In this new post, Tools to Automate User Story Verification – Part 2: Incorporating SCM, Craig shows how to link the user story to a changeset in the SCM system, in this case, Subversion. And since its likely that the source file will be revised a number of times through the course of an iteration, Craig illustrates how, with the addition of a small custom program provided by Barry Mullen , “an Iteration Diff Report App can be used to pull all those revisions together and, in the case of viewvc users, create a link to the diff for all changes. This is useful for conducting code and/or security audits of the code changed for that iteration.”

This part completes the user-story-verification-via-tooling part of our high assurance story.

However, the second part of the post illustrates another important step, which is an in-sprint validation step.
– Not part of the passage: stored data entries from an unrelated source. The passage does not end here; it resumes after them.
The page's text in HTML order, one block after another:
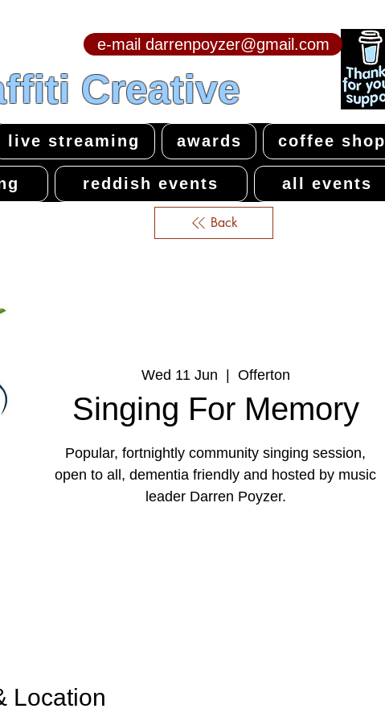
Creative
e-mail darrenpoyzer@gmail.com
live streaming awards coffee shop
reddish events all events
Back
Wed 11 Jun
  |
Offerton
Singing For Memory
Popular, fortnightly community singing session,
open to all, dementia friendly and hosted by music
leader Darren Poyzer.
Location
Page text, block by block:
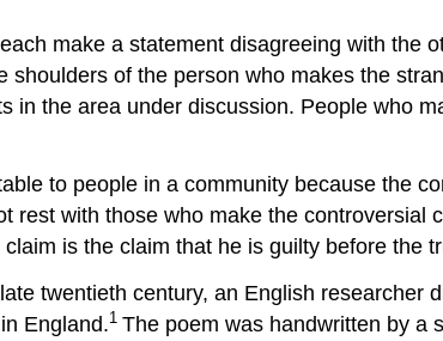
make a statement disagreeing with the
of the person who makes the
the area under discussion. People who
to people in a community because the
with those who make the controversial
is the claim that he is guilty before the
twentieth century, an English researcher
England.1 The poem was handwritten by a
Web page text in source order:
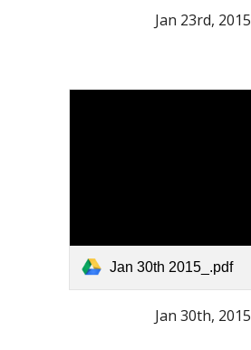
Jan 23rd, 2015
Jan 30th 2015_.pdf
Jan 30th, 2015
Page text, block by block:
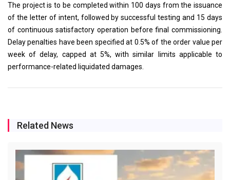
The project is to be completed within 100 days from the issuance
of the letter of intent, followed by successful testing and 15 days
of continuous satisfactory operation before final commissioning.
Delay penalties have been specified at 0.5% of the order value per
week of delay, capped at 5%, with similar limits applicable to
performance-related liquidated damages.
Related News
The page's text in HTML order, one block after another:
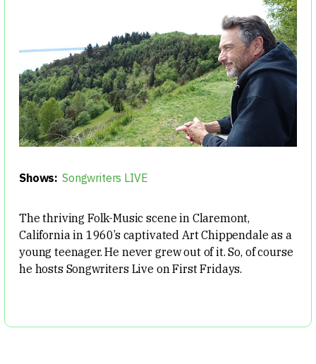
Shows: Songwriters LIVE
The thriving Folk-Music scene in Claremont,
California in 1960’s captivated Art Chippendale as a
young teenager. He never grew out of it. So, of course
he hosts Songwriters Live on First Fridays.
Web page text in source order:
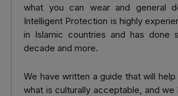
what you can wear and general
Intelligent Protection is highly
in Islamic countries and has done
decade and more.
We have written a guide that will
what is culturally acceptable, and
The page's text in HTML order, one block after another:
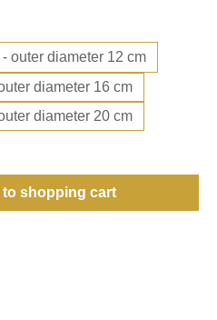
outer diameter 12 cm
diameter 16 cm
diameter 20 cm
amount or
to shopping cart
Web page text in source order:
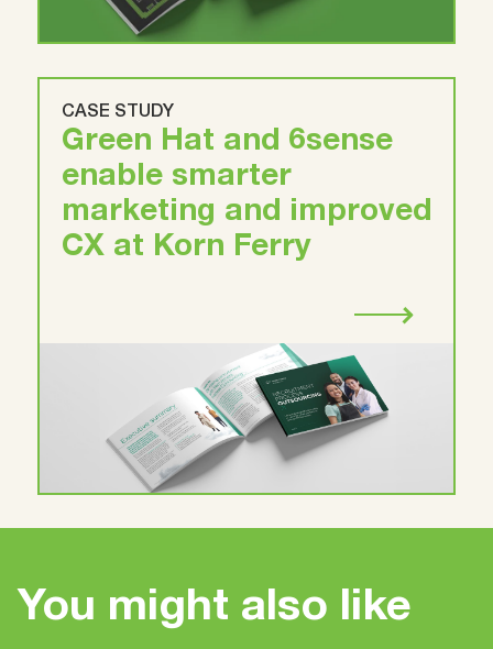
CASE STUDY
Green Hat and 6sense
enable smarter
marketing and improved
CX at Korn Ferry
You might also like
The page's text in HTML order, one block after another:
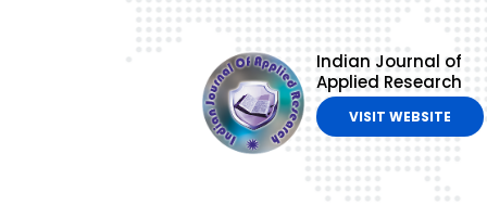
Indian Journal of
Applied Research
VISIT WEBSITE
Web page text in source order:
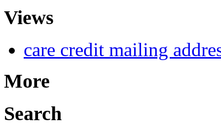
Views
care credit mailing
More
Search
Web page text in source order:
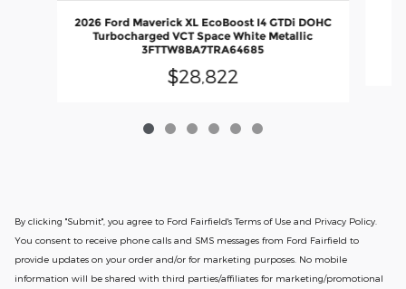
2026 Ford Maverick XL EcoBoost I4 GTDi DOHC
Turbocharged VCT Space White Metallic
3FTTW8BA7TRA64685
$28,822
By clicking "Submit", you agree to Ford Fairfield's Terms of Use and Privacy Policy.
You consent to receive phone calls and SMS messages from Ford Fairfield to
provide updates on your order and/or for marketing purposes. No mobile
information will be shared with third parties/affiliates for marketing/promotional
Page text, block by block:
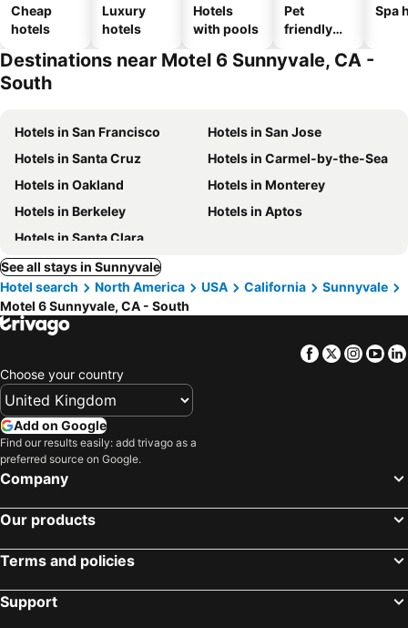
Cheap
hotels
Luxury
hotels
Hotels
with pools
Pet
friendly
Spa
Destinations near Motel 6 Sunnyvale, CA -
South
Hotels in San Francisco
Hotels in San Jose
Hotels in Santa Cruz
Hotels in Carmel-by-the-Sea
Hotels in Oakland
Hotels in Monterey
Hotels in Berkeley
Hotels in Aptos
Hotels in Santa Clara
See all stays in Sunnyvale
Hotel search
North America USA California
Sunnyvale
Motel 6 Sunnyvale, CA - South
Facebook
Twitter
Choose your country
Add on Google
Find our results easily: add trivago as a
preferred source on Google.
Company
Our products
Terms and policies
Support

Since, the inclusion of the new story into the baseline changes the behavior of the system, it is necessary to assure that the whole system still works as intended.  To help make this a largely automated function, Craig shows how an  an integration from the agile project management tool (in this case Rally) to the automated build system (in this case Hudson) monitors the build health during the course of the iteration, thereby assuring that all the build verification tests (new and old) still pass when the new story is added to the baseline.

In the next post in this series, we’ll look at tooling to support the higher level traceability path, from the feature in the Product Requirements Document to the User Stories in the Software Requirements Specification, (or equivalent repository).
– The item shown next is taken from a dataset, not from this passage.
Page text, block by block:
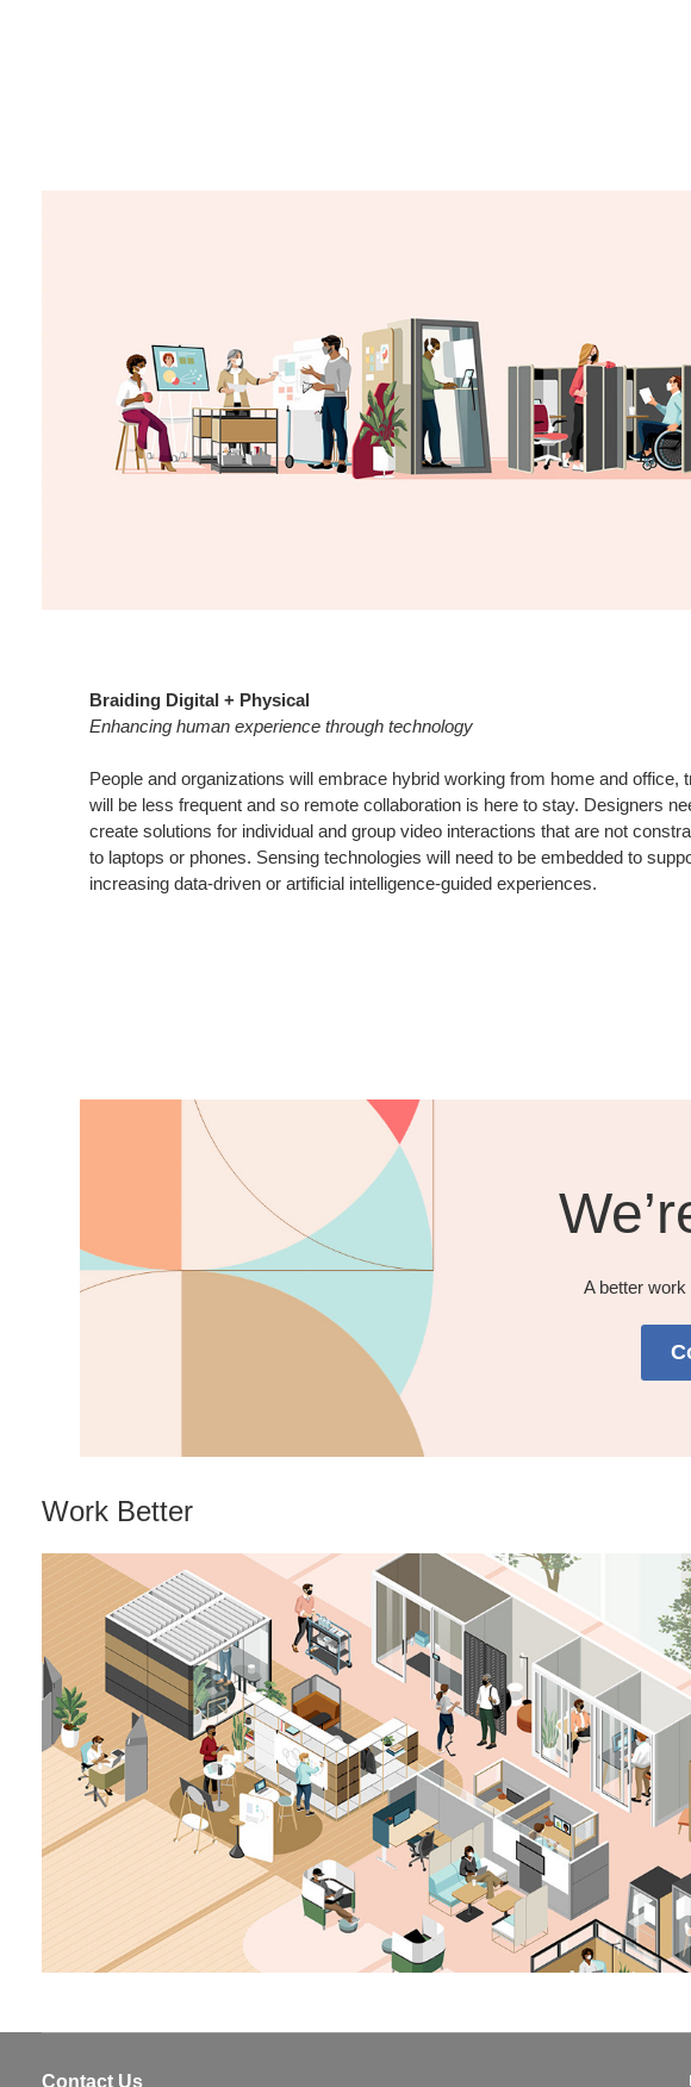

Tooling to Automate User Story Verification

In a recent post, I noted that Craig Langenfeld, my co-contributor on the Agile in High-Assurance and Regulated Environments series, was beginning to describe how tooling can be used to automate (or semi-automate) much of the formal verification activities we’ll need to assure that a) our software works exactly as intended, and b) leaving a traceability-audit trail for the device history records as called out by the company’s quality management system (QMS).

In earlier posts in this series, I described an important sub-thread, which is the verification of user stories in the course of each iteration. I pointed that in order to assure that each new user story works as intended, we’ll want to verify it via three traceability paths:

  • User story to code – path to the SCM record that illustrates when and where the code was changed to implement the story
  • User story to code-level unit test (the “white box” test which helps assure the new code works to its internal (code level) specifications
  • User Story to Story acceptance tests (black box testing of the user story to make sure the system functions as intended)
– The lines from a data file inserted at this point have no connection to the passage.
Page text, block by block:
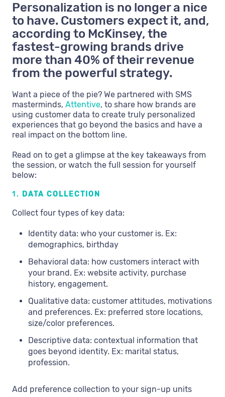
Personalization is no longer a nice
to have. Customers expect it, and,
according to McKinsey, the
fastest-growing brands drive
more than 40% of their revenue
from the powerful strategy.
Want a piece of the pie? We partnered with SMS
masterminds, Attentive, to share how brands are
using customer data to create truly personalized
experiences that go beyond the basics and have a
real impact on the bottom line.
Read on to get a glimpse at the key takeaways from
the session, or watch the full session for yourself
below:
1. DATA COLLECTION
Collect four types of key data:
Identity data: who your customer is. Ex:
demographics, birthday
Behavioral data: how customers interact with
your brand. Ex: website activity, purchase
history, engagement.
Qualitative data: customer attitudes, motivations
and preferences. Ex: preferred store locations,
size/color preferences.
Descriptive data: contextual information that
goes beyond identity. Ex: marital status,
profession.
Add preference collection to your sign-up units
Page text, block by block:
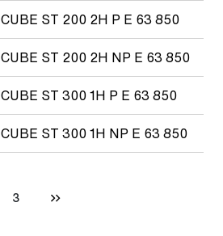
CUBE ST 200 2H P E 63 850
CUBE ST 200 2H NP E 63 850
CUBE ST 300 1H P E 63 850
CUBE ST 300 1H NP E 63 850
3
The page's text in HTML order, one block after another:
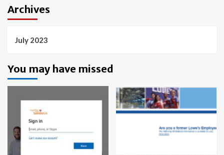
Archives
July 2023
You may have missed
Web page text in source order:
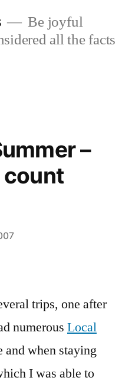
Be joyful
all the facts
–
trips, one after
numerous Local
and when staying
I was able to
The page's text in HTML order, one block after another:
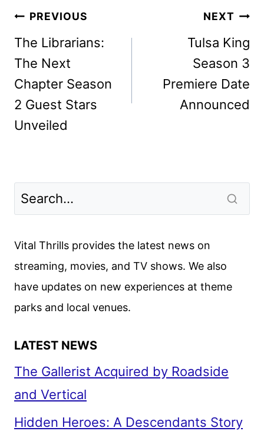
Post
navigation
PREVIOUS
The Librarians:
The Next
Chapter Season
2 Guest Stars
Unveiled
NEXT
Tulsa King
Season 3
Premiere Date
Announced
Vital Thrills provides the latest news on
streaming, movies, and TV shows. We also
have updates on new experiences at theme
parks and local venues.
LATEST NEWS
The Gallerist Acquired by Roadside
and Vertical
Hidden Heroes: A Descendants Story
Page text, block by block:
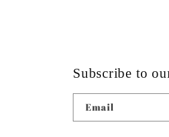
Subscribe to
Email
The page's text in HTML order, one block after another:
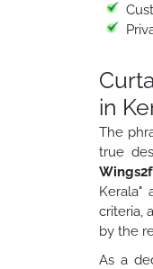
in
The
true
Kerala"
criteria,
by the
As a
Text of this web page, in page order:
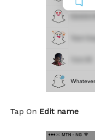
Tap On Edit name
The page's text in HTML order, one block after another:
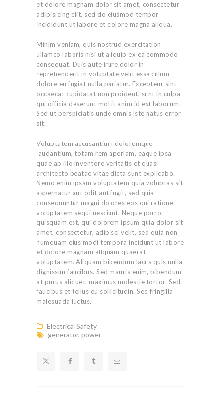
et dolore magnam dolor sit amet, consectetur
adipisicing elit, sed do eiusmod tempor
incididunt ut labore et dolore magna aliqua.
Minim veniam, quis nostrud exercitation
ullamco laboris nisi ut aliquip ex ea commodo
consequat. Duis aute irure dolor in
reprehenderit in voluptate velit esse cillum
dolore eu fugiat nulla pariatur. Excepteur sint
occaecat cupidatat non proident, sunt in culpa
qui officia deserunt mollit anim id est laborum.
Sed ut perspiciatis unde omnis iste natus error
sit.
Voluptatem accusantium doloremque
laudantium, totam rem aperiam, eaque ipsa
quae ab illo inventore veritatis et quasi
architecto beatae vitae dicta sunt explicabo.
Nemo enim ipsam voluptatem quia voluptas sit
aspernatur aut odit aut fugit, sed quia
consequuntur magni dolores eos qui ratione
voluptatem sequi nesciunt. Neque porro
quisquam est, qui dolorem ipsum quia dolor sit
amet, consectetur, adipisci velit, sed quia non
numquam eius modi tempora incidunt ut labore
et dolore magnam aliquam quaerat
voluptatem. Aliquam bibendum lacus quis nulla
dignissim faucibus. Sed mauris enim, bibendum
at purus aliquet, maximus molestie tortor. Sed
faucibus et tellus eu sollicitudin. Sed fringilla
malesuada luctus.
Electrical Safety
generator,power
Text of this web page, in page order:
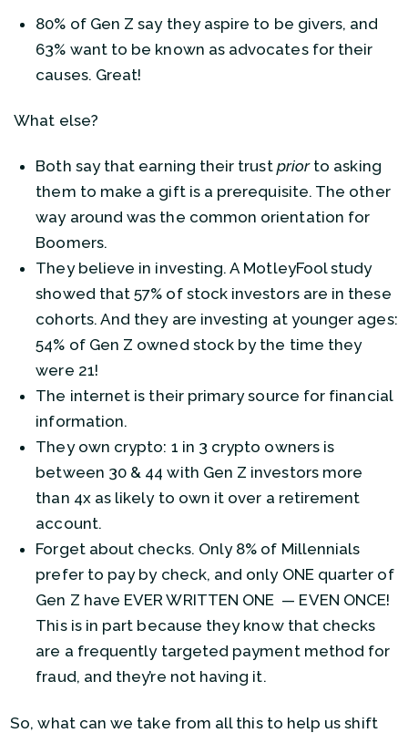
80% of Gen Z say they aspire to be givers, and
63% want to be known as advocates for their
causes. Great!
What else?
Both say that earning their trust priorto asking
them to make a gift is a prerequisite. The other
way around was the common orientation for
Boomers.
They believe in investing. A MotleyFool study
showed that 57% of stock investors are in these
cohorts. And they are investing at younger ages:
54% of Gen Z owned stock by the time they
were 21!
The internet is their primary source for financial
information.
They own crypto: 1 in 3 crypto owners is
between 30 & 44 with Gen Z investors more
than 4x as likely to own it over a retirement
account.
Forget about checks. Only 8% of Millennials
prefer to pay by check, and only ONE quarter of
Gen Z have EVER WRITTEN ONE — EVEN ONCE!
This is in part because they know that checks
are a frequently targeted payment method for
fraud, and they’re not having it.
So, what can we take from all this to help us shift

Craig has recently published his first two posts on this important sub-thread in our larger verification and validation picture. In his first post he describes two things:

1)   How built in story to task relationships increase the rigor and traceability of the TASKS we’ll use to define|build|verify each user story, and

2)   How you can use Rally to persist the story, the story acceptance tests and the story to acceptance test verification paths. (Bullet #3 above).

However, for many practitioners Rally is not the only tool in the project environment, so in a second post he describes how HP Quality Center can be used to perform Verification Testing on User Stories that are planned, tracked, and managed within Rally.

As I mentioned in a prior post in this series, effective, scalable agile project management tooling is a critical component to developing and documenting high-assurance software, so I am happy so see these tooling examples and look forward to the next few posts in Craig’s series. As usual, I’ll keep you “post”ed.